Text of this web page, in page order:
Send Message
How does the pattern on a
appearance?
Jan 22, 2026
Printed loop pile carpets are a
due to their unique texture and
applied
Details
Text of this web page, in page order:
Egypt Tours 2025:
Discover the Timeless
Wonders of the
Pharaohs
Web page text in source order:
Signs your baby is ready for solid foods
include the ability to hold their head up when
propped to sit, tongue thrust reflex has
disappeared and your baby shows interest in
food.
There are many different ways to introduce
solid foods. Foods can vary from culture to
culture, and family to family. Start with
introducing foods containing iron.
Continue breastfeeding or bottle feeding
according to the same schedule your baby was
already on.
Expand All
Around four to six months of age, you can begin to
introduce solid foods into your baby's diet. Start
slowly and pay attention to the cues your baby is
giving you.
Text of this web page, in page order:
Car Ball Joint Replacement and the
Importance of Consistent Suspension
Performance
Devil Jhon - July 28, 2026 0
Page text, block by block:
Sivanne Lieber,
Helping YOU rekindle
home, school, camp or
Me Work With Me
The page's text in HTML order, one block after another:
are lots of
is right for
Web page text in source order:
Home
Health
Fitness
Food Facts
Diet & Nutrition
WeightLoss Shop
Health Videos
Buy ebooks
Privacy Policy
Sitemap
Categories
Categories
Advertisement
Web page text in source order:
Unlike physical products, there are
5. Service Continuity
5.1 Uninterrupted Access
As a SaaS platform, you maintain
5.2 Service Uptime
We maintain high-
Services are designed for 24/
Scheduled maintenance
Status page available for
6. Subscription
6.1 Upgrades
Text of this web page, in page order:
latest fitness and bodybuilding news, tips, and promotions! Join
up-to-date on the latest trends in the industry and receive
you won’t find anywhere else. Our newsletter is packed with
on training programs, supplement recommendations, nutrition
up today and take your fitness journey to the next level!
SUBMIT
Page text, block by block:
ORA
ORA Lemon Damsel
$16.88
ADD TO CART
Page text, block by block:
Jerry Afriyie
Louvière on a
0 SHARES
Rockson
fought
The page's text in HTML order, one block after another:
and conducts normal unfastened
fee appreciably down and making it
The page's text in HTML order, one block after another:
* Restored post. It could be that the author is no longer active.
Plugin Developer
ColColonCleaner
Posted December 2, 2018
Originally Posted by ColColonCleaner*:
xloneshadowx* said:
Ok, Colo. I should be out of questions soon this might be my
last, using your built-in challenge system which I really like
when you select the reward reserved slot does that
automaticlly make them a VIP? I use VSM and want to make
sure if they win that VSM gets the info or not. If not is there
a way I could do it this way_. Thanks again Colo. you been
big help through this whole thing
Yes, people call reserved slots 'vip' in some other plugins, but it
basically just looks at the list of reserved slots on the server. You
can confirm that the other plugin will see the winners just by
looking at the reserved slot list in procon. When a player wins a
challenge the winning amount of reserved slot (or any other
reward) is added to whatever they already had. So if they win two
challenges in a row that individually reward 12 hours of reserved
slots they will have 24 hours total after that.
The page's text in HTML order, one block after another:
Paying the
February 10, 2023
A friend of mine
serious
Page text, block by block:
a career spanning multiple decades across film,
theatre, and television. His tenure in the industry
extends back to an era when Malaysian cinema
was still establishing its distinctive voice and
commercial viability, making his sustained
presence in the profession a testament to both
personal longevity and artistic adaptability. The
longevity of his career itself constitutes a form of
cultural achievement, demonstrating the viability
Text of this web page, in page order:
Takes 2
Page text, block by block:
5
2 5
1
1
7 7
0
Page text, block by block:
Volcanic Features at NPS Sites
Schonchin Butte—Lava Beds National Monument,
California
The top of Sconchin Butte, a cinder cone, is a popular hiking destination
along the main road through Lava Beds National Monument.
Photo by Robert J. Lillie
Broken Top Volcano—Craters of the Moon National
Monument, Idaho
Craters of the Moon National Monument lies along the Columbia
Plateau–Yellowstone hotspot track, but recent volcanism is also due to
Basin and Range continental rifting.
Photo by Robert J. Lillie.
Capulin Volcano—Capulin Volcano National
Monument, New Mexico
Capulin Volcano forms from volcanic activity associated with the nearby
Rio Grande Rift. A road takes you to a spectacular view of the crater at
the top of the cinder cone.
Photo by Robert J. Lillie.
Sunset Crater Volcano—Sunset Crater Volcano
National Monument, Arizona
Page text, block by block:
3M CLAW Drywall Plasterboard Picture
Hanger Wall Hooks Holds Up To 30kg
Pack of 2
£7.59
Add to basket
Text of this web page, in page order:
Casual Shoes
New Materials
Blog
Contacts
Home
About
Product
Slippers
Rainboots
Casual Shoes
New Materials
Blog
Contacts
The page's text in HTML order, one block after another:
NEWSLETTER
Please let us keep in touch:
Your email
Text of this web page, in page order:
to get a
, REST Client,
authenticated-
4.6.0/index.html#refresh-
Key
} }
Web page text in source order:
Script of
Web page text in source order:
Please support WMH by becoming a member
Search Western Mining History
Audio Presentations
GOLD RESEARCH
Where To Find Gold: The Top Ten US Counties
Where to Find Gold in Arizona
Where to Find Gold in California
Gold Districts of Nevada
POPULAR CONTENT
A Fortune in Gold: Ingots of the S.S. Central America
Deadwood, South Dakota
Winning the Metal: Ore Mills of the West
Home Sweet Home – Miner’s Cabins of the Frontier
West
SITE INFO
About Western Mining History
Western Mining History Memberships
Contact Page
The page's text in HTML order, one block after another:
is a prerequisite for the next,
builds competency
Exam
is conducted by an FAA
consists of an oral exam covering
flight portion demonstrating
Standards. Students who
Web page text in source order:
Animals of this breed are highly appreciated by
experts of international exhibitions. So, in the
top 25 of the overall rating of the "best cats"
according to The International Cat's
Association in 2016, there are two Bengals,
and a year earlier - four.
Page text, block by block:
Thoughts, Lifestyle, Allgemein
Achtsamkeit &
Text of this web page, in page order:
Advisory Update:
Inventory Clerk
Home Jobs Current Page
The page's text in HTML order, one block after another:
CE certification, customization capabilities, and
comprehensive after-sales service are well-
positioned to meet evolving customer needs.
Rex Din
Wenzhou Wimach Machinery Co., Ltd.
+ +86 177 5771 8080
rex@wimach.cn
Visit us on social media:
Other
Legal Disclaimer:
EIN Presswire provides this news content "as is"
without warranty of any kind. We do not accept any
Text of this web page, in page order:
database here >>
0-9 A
******
Every entry that appears above should be duplicated exactly.

Text of this web page, in page order:
Send Message
How does the pattern on a
appearance?
Jan 22, 2026
Printed loop pile carpets are a
due to their unique texture and
applied
Details
Text of this web page, in page order:
Egypt Tours 2025:
Discover the Timeless
Wonders of the
Pharaohs
Web page text in source order:
Signs your baby is ready for solid foods
include the ability to hold their head up when
propped to sit, tongue thrust reflex has
disappeared and your baby shows interest in
food.
There are many different ways to introduce
solid foods. Foods can vary from culture to
culture, and family to family. Start with
introducing foods containing iron.
Continue breastfeeding or bottle feeding
according to the same schedule your baby was
already on.
Expand All
Around four to six months of age, you can begin to
introduce solid foods into your baby's diet. Start
slowly and pay attention to the cues your baby is
giving you.
Text of this web page, in page order:
Car Ball Joint Replacement and the
Importance of Consistent Suspension
Performance
Devil Jhon - July 28, 2026 0
Page text, block by block:
Sivanne Lieber,
Helping YOU rekindle
home, school, camp or
Me Work With Me
The page's text in HTML order, one block after another:
are lots of
is right for
Web page text in source order:
Home
Health
Fitness
Food Facts
Diet & Nutrition
WeightLoss Shop
Health Videos
Buy ebooks
Privacy Policy
Sitemap
Categories
Categories
Advertisement
Web page text in source order:
Unlike physical products, there are
5. Service Continuity
5.1 Uninterrupted Access
As a SaaS platform, you maintain
5.2 Service Uptime
We maintain high-
Services are designed for 24/
Scheduled maintenance
Status page available for
6. Subscription
6.1 Upgrades
Text of this web page, in page order:
latest fitness and bodybuilding news, tips, and promotions! Join
up-to-date on the latest trends in the industry and receive
you won’t find anywhere else. Our newsletter is packed with
on training programs, supplement recommendations, nutrition
up today and take your fitness journey to the next level!
SUBMIT
Page text, block by block:
ORA
ORA Lemon Damsel
$16.88
ADD TO CART
Page text, block by block:
Jerry Afriyie
Louvière on a
0 SHARES
Rockson
fought
The page's text in HTML order, one block after another:
and conducts normal unfastened
fee appreciably down and making it
The page's text in HTML order, one block after another:
* Restored post. It could be that the author is no longer active.
Plugin Developer
ColColonCleaner
Posted December 2, 2018
Originally Posted by ColColonCleaner*:
xloneshadowx* said:
Ok, Colo. I should be out of questions soon this might be my
last, using your built-in challenge system which I really like
when you select the reward reserved slot does that
automaticlly make them a VIP? I use VSM and want to make
sure if they win that VSM gets the info or not. If not is there
a way I could do it this way_. Thanks again Colo. you been
big help through this whole thing
Yes, people call reserved slots 'vip' in some other plugins, but it
basically just looks at the list of reserved slots on the server. You
can confirm that the other plugin will see the winners just by
looking at the reserved slot list in procon. When a player wins a
challenge the winning amount of reserved slot (or any other
reward) is added to whatever they already had. So if they win two
challenges in a row that individually reward 12 hours of reserved
slots they will have 24 hours total after that.
The page's text in HTML order, one block after another:
Paying the
February 10, 2023
A friend of mine
serious
Page text, block by block:
a career spanning multiple decades across film,
theatre, and television. His tenure in the industry
extends back to an era when Malaysian cinema
was still establishing its distinctive voice and
commercial viability, making his sustained
presence in the profession a testament to both
personal longevity and artistic adaptability. The
longevity of his career itself constitutes a form of
cultural achievement, demonstrating the viability
Text of this web page, in page order:
Takes 2
Page text, block by block:
5
2 5
1
1
7 7
0
Page text, block by block:
Volcanic Features at NPS Sites
Schonchin Butte—Lava Beds National Monument,
California
The top of Sconchin Butte, a cinder cone, is a popular hiking destination
along the main road through Lava Beds National Monument.
Photo by Robert J. Lillie
Broken Top Volcano—Craters of the Moon National
Monument, Idaho
Craters of the Moon National Monument lies along the Columbia
Plateau–Yellowstone hotspot track, but recent volcanism is also due to
Basin and Range continental rifting.
Photo by Robert J. Lillie.
Capulin Volcano—Capulin Volcano National
Monument, New Mexico
Capulin Volcano forms from volcanic activity associated with the nearby
Rio Grande Rift. A road takes you to a spectacular view of the crater at
the top of the cinder cone.
Photo by Robert J. Lillie.
Sunset Crater Volcano—Sunset Crater Volcano
National Monument, Arizona
Page text, block by block:
3M CLAW Drywall Plasterboard Picture
Hanger Wall Hooks Holds Up To 30kg
Pack of 2
£7.59
Add to basket
Text of this web page, in page order:
Casual Shoes
New Materials
Blog
Contacts
Home
About
Product
Slippers
Rainboots
Casual Shoes
New Materials
Blog
Contacts
The page's text in HTML order, one block after another:
NEWSLETTER
Please let us keep in touch:
Your email
Text of this web page, in page order:
to get a
, REST Client,
authenticated-
4.6.0/index.html#refresh-
Key
} }
Web page text in source order:
Script of
Web page text in source order:
Please support WMH by becoming a member
Search Western Mining History
Audio Presentations
GOLD RESEARCH
Where To Find Gold: The Top Ten US Counties
Where to Find Gold in Arizona
Where to Find Gold in California
Gold Districts of Nevada
POPULAR CONTENT
A Fortune in Gold: Ingots of the S.S. Central America
Deadwood, South Dakota
Winning the Metal: Ore Mills of the West
Home Sweet Home – Miner’s Cabins of the Frontier
West
SITE INFO
About Western Mining History
Western Mining History Memberships
Contact Page
The page's text in HTML order, one block after another:
is a prerequisite for the next,
builds competency
Exam
is conducted by an FAA
consists of an oral exam covering
flight portion demonstrating
Standards. Students who
Web page text in source order:
Animals of this breed are highly appreciated by
experts of international exhibitions. So, in the
top 25 of the overall rating of the "best cats"
according to The International Cat's
Association in 2016, there are two Bengals,
and a year earlier - four.
Page text, block by block:
Thoughts, Lifestyle, Allgemein
Achtsamkeit &
Text of this web page, in page order:
Advisory Update:
Inventory Clerk
Home Jobs Current Page
The page's text in HTML order, one block after another:
CE certification, customization capabilities, and
comprehensive after-sales service are well-
positioned to meet evolving customer needs.
Rex Din
Wenzhou Wimach Machinery Co., Ltd.
+ +86 177 5771 8080
rex@wimach.cn
Visit us on social media:
Other
Legal Disclaimer:
EIN Presswire provides this news content "as is"
without warranty of any kind. We do not accept any
Text of this web page, in page order:
database here >>
0-9 A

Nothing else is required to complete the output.